Lost in Cyberspace: Real World Trademarks vs. the Metaverse: Re-Evaluating a Portfolio for the Metaverse, NFTs, and Digital Assets
By Rosanne Yang
The evolution of technology often drives a need for trademark owners of all kinds to re-examine their portfolios and determine whether their existing registrations adequately protect their rights in these new environments. For instance, once upon a time, newspapers who moved to online distribution needed to supplement their existing registrations for “newspapers” (which is now required to be stated as “printed newspapers”) with applications for “providing online non-downloadable newspapers.” Today, the birth of the metaverse and the increasing popularity of NFTs and other kinds of digital assets provide ample reason for just such a re-examination.
The Internet is certainly not new though – it’s been possible to mock up a digital Nike shoe for a long time, for example. So, why is this a “thing” now? Is it really all that necessary – won’t registrations for “real world” products protect the digital versions? What should a brand even apply for? There are so many questions.
Why Is This a “Thing” Now? Isn’t It All Just a Fad?

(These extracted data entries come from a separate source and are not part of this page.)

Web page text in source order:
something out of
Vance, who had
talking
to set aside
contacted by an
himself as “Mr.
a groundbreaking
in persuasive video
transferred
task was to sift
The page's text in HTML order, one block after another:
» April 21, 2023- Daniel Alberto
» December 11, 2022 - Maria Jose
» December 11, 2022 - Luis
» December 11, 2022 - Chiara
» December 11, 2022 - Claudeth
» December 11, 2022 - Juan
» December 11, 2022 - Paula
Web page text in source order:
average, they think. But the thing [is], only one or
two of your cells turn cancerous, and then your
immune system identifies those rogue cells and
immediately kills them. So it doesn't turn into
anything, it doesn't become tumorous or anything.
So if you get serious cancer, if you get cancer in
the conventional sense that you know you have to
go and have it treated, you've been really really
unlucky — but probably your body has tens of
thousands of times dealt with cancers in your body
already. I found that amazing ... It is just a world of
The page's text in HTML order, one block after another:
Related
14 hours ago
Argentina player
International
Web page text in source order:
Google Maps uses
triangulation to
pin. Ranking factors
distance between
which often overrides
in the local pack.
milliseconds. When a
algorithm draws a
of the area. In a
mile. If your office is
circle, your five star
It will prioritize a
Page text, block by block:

Many of us have been down this path before – Second Life keeps coming up as the analogous situation to the metaverse. It is true that many of the same concerns, analyses, and experiences are applicable here too, and it is true that the sky didn’t fall for brand owners when Second Life exploded onto the scene and later petered out of the “sensation” phase. (It’s still around, by the way.)
What is different now is that there seems to be much more widespread and significant market momentum by platforms, by consumers, and by brands to be part of the metaverse, NFT distribution, and similar digital asset exchanges.

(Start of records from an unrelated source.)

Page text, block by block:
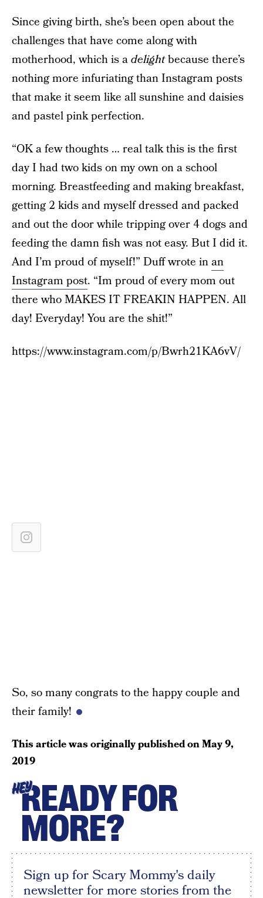
Since giving birth, she’s been open about the
challenges that have come along with
motherhood, which is adelightbecause there’s
nothing more infuriating than Instagram posts
that make it seem like all sunshine and daisies
and pastel pink perfection.
“OK a few thoughts … real talk this is the first
day I had two kids on my own on a school
morning. Breastfeeding and making breakfast,
getting 2 kids and myself dressed and packed
and out the door while tripping over 4 dogs and
feeding the damn fish was not easy. But I did it.
And I’m proud of myself!” Duff wrote inan
Instagram post. “Im proud of every mom out
there who MAKES IT FREAKIN HAPPEN. All
day! Everyday! You are the shit!”
https://www.instagram.com/p/Bwrh21KA6vV/
So, so many congrats to the happy couple and
their family!
This article was originally published onMay 9,
2019
HEYREADY FOR
MORE?
Sign up for Scary Mommy's daily
newsletter for more stories from the
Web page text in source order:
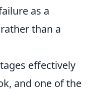
as a
than a
effectively
and one of the

The adage is that you need to be where your customers are, and today, customers are spending more time on digital experiences. The acquisition, possession, and sale of digital assets is becoming increasingly valued by and accessible to mainstream consumers, so it is being quickly normalized. In any case, the downsides of losing the bet that it’s a fad far exceed the minimal cost to make some plans to protect yourself today.
What Are the Risks?
For many brands – not just the big, famous ones – new filings will be needed in order to protect and defend their rights and provide them with opportunities in the digital universe. Here’s why:
Limitations of Third Party Rights Clearance. Are trademark searches really turning up prior rights for real world goods/services when virtual goods/services are at issue, or vice versa? Will a third party really understand the risk even if it turns up? Not always. Having rights registered for both the real and virtual worlds increases your chances of deterring would-be interlopers.

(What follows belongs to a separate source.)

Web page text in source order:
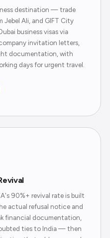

Inconsistent/Strict Trademark Office Practice. The USPTO has not exactly been known for its speed in adapting to new realities, much less for consistency among the trademark examiners.
Would a trademark examiner search both real world and virtual goods and services in determining whether two owners’ marks are potentially conflicting? The best case answer here is, “not consistently.” It might just be “randomly.” You certainly don’t want to rely on the USPTO to recognize these issues and reject applications that are inconsistent with your rights.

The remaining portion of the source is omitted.